STUC concerned by move to devolve corporation tax

The Scottish Trades Union Congress has come out against further powers over business tax being devolved to the Scottish Parliament.

The STUC attacked the "hocus-pocus economics" of the Scottish government's plans for taking over control of corporation tax from the UK Treasury.

General secretary Grahame Smith disputed the claim that a cut in the tax rate would "unleash" growth.

He argued it could instead lead to inequality and poorer public services.

Mr Smith's views follow on from criticism from the employers' organisation CBI Scotland, which said the cost of running separate corporation tax regimes in Scotland and the rest of the UK outweighed the potential benefits.

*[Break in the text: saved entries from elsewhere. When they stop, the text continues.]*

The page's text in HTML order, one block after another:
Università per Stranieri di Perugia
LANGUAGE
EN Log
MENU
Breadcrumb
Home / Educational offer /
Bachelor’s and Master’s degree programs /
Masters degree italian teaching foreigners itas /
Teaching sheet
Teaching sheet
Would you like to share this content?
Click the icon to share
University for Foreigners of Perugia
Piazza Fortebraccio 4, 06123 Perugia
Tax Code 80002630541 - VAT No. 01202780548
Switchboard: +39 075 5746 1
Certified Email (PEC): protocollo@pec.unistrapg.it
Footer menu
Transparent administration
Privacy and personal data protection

The SNP government at Holyrood stressed that high-profile figures in the business community disagreed on that, and wanted to see Scotland offering a lower business tax rate.

In the STUC submission to the Scottish government's consultation paper, Mr Smith said: "We simply do not believe that cutting the rate of corporation tax will unleash a wave of private investment in Scotland.

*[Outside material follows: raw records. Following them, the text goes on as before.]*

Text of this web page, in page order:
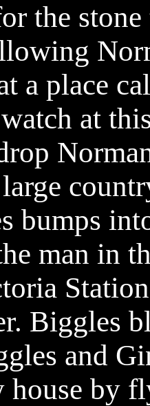
the
a place
at
bumps
man in
Biggles
and
house by
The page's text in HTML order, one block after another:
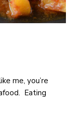
me, you’re
Eating
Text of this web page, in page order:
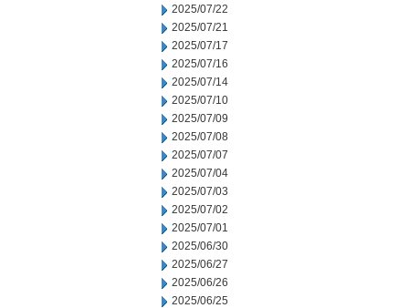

"But we are extremely concerned that it would exacerbate inequality, undermine economic stability, increase business short-termism and threaten the funding of essential public services."

The trade union chief added: "There are no short-cuts to long-term, sustainable economic growth in Scotland.

"This paper does us all a disservice by suggesting that simple policy levers exist which, if utilised, will dramatically increase the growth rate.

"Scotland needs thoughtful policy development in order to enhance broadly based prosperity in a global economy.

"The last thing we need is the hocus-pocus economics of this discussion paper".